US Treasury Secretary, Henry Paulson made the announcement on Sunday that the US Government would be seizing control of Fannie and Freddie in addition to injecting as much as $200billion into the failing mortgage
The move has since sparked a surge in stock market activity as confidence in the housing market receives a boost. However, despite the flurry of stock activity worldwide, the London Stock Exchange was forced to shut down for seven hours due to a computer system failure that put a stop to trading, on a day that had the potential to give the FTSE 100 the boost it so needs.
And, as the US Treasury is praised for it's no nonsense attitude, the UK Treasury has come under fire for its caution that resulted in a disastrous Northern Rock takeover. Darling is now being urged to take control and act now to protect the UK's failing mortgage and housing markets.

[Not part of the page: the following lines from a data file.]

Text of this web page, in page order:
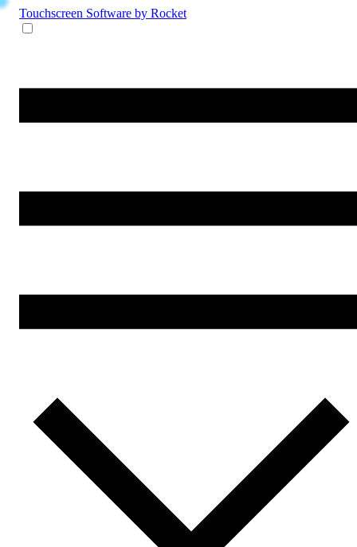
Touchscreen Software by Rocket
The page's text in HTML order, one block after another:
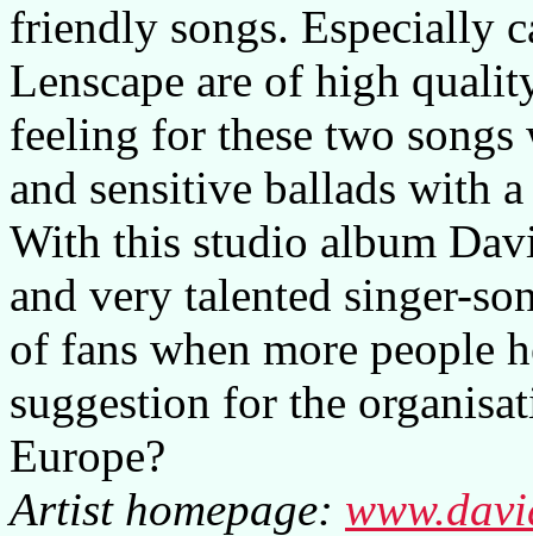
friendly songs. Especially
Lenscape are of high
feeling for these two songs
and sensitive ballads with
With this studio album
and very talented singer-
of fans when more people
suggestion for the
Europe?
Artist homepage:
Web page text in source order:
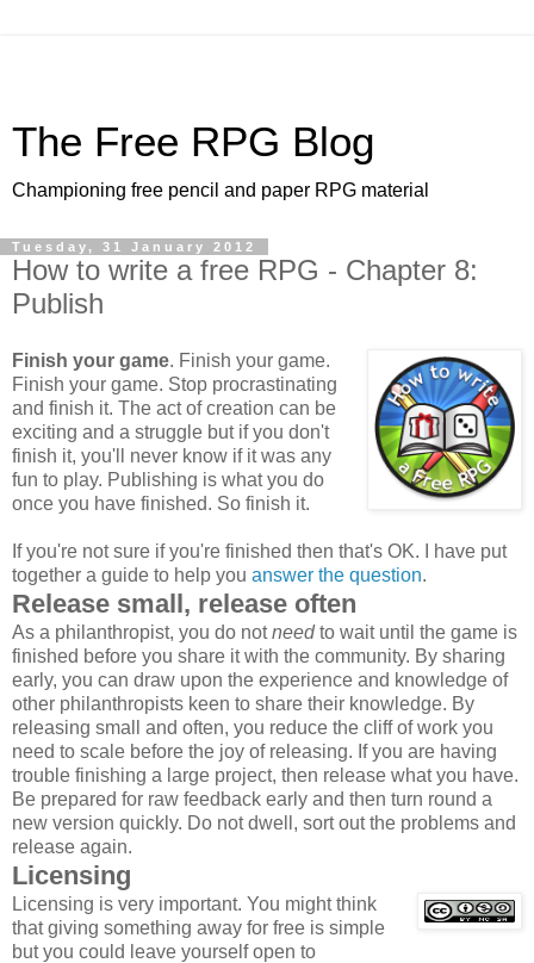
The Free RPG Blog
Championing free pencil and paper RPG material
Tuesday, 31 January 2012
How to write a free RPG - Chapter 8:
Publish
Finish your game. Finish your game.
Finish your game. Stop procrastinating
and finish it. The act of creation can be
exciting and a struggle but if you don't
finish it, you'll never know if it was any
fun to play. Publishing is what you do
once you have finished. So finish it.
If you're not sure if you're finished then that's OK. I have put
together a guide to help you answer the question.
Release small, release often
As a philanthropist, you do notneedto wait until the game is
finished before you share it with the community. By sharing
early, you can draw upon the experience and knowledge of
other philanthropists keen to share their knowledge. By
releasing small and often, you reduce the cliff of work you
need to scale before the joy of releasing. If you are having
trouble finishing a large project, then release what you have.
Be prepared for raw feedback early and then turn round a
new version quickly. Do not dwell, sort out the problems and
release again.
Licensing
Licensing is very important. You might think
that giving something away for free is simple
but you could leave yourself open to
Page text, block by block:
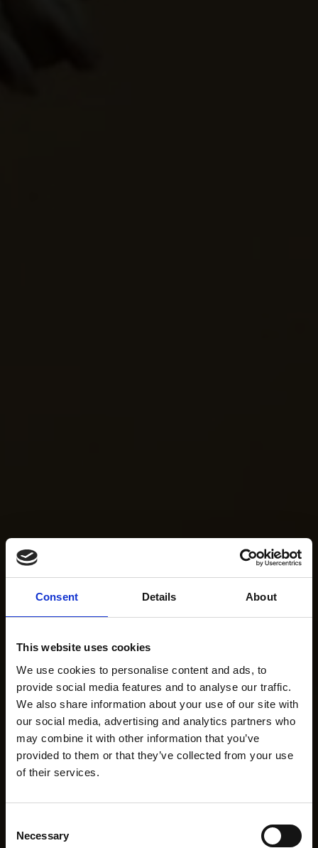
Consent Details About
This website uses cookies
We use cookies to personalise content and ads, to
provide social media features and to analyse our traffic.
We also share information about your use of our site with
our social media, advertising and analytics partners who
may combine it with other information that you’ve
provided to them or that they’ve collected from your use
of their services.
Selection
Necessary
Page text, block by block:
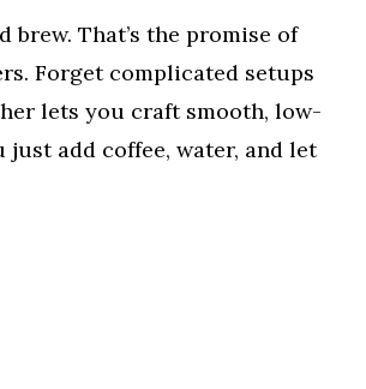
That’s the promise of
Forget complicated setups
lets you craft smooth, low-
add coffee, water, and let
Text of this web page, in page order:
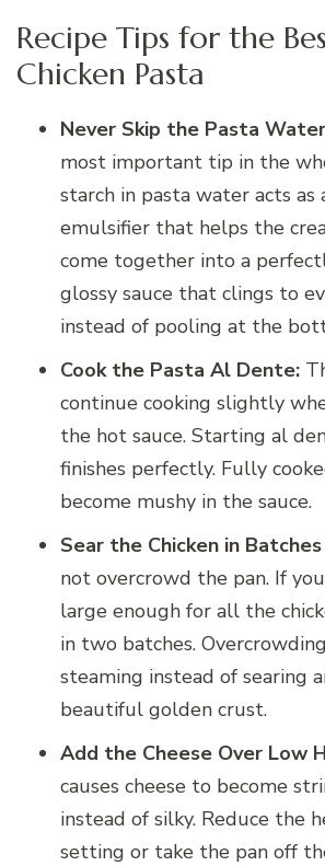
Recipe Tips for the
Chicken Pasta
Never Skip the Pasta
most important tip in the
starch in pasta water acts as
emulsifier that helps the
come together into a
glossy sauce that clings to
instead of pooling at the
Cook the Pasta Al Dente:
continue cooking slightly
the hot sauce. Starting al
finishes perfectly. Fully
become mushy in the sauce.
Sear the Chicken in
not overcrowd the pan. If
large enough for all the
in two batches.
steaming instead of searing
beautiful golden crust.
Add the Cheese Over Low
causes cheese to become
instead of silky. Reduce the
setting or take the pan off
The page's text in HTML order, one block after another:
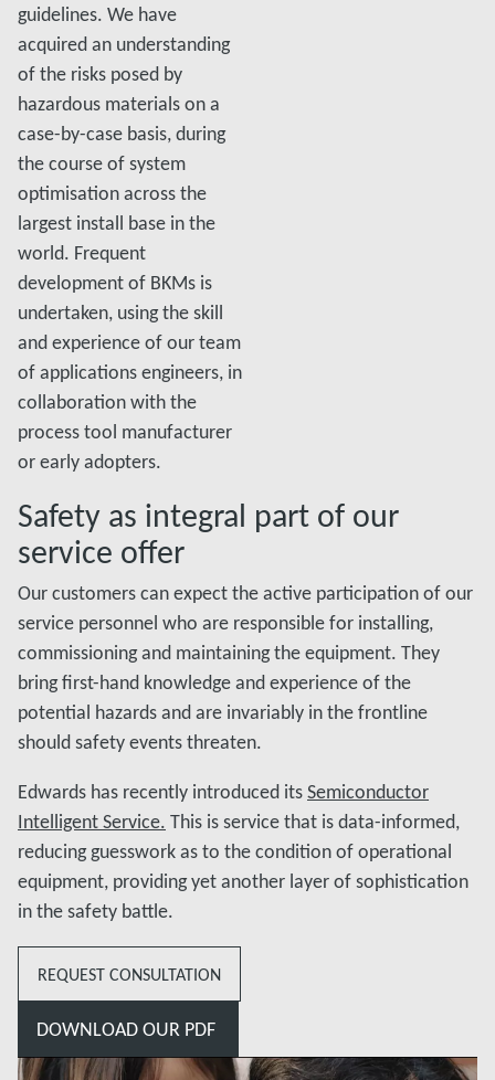
guidelines. We have
acquired an understanding
of the risks posed by
hazardous materials on a
case-by-case basis, during
the course of system
optimisation across the
largest install base in the
world. Frequent
development of BKMs is
undertaken, using the skill
and experience of our team
of applications engineers, in
collaboration with the
process tool manufacturer
or early adopters.
Safety as integral part of our
service offer
Our customers can expect the active participation of our
service personnel who are responsible for installing,
commissioning and maintaining the equipment. They
bring first-hand knowledge and experience of the
potential hazards and are invariably in the frontline
should safety events threaten.
Edwards has recently introduced itsSemiconductor
Intelligent Service. This is service that is data-informed,
reducing guesswork as to the condition of operational
equipment, providing yet another layer of sophistication
in the safety battle.
REQUEST CONSULTATION
DOWNLOAD OUR PDF

However, according to reports, the Chancellor is waiting for former HBOS chairman Sir James Crosby to submit his final proposals on how best to kick start the mortgage markets before he takes any action.
Commenting, director general of the Association of Mortgage Intermediaries (AMI) Chris Cummings, said: "This is the US endeavouring to fix capital markets in contrast to the announcement last week by the UK Government, which only sought to deal with retail markets. We urge Sir James Crosby to study the US action and to produce a considered and relevant response in relation to the travails of UK capital markets when he reports to the Chancellor in September. Work is needed to fix the capital markets and the US has shown the way."
The Crosby report is due later this month following preliminary reports, and is expected to focus on the Government's Special Liquidity Scheme
(SLS) that was introduced in April this year. The Scheme was meant to inject £50billion into the frozen mortgage market, however, actual figures stand at nearer £200billion according to reports. Nevertheless, the Scheme has loosened the mortgage market and it is thought that extending it will be under serious consideration by the Chancellor.
The original SLS is due to end at the end of October, however, the Council of Mortgage Lenders (CML, whose members account for 98 per cent of residential mortgage lending, has already written to the Chancellor urging him to extend it. Other measures thought to be brought up in the Crosby report include a potential multibillion-pound plan that could see the Government temporarily guarantee high-quality mortgage lending, freeing up more capital for other mortgage lending.
However, as Defaqto's economist Michael Baxter argues, this could mean that lenders fail to learn their lesson about irresponsible lending. He comments: "At core, the credit crunch was caused by excessive risk taking. By saving Fannie Mae and Freddie Mac, the US Government has increased the chance that banks will not learn their lesson from this episode."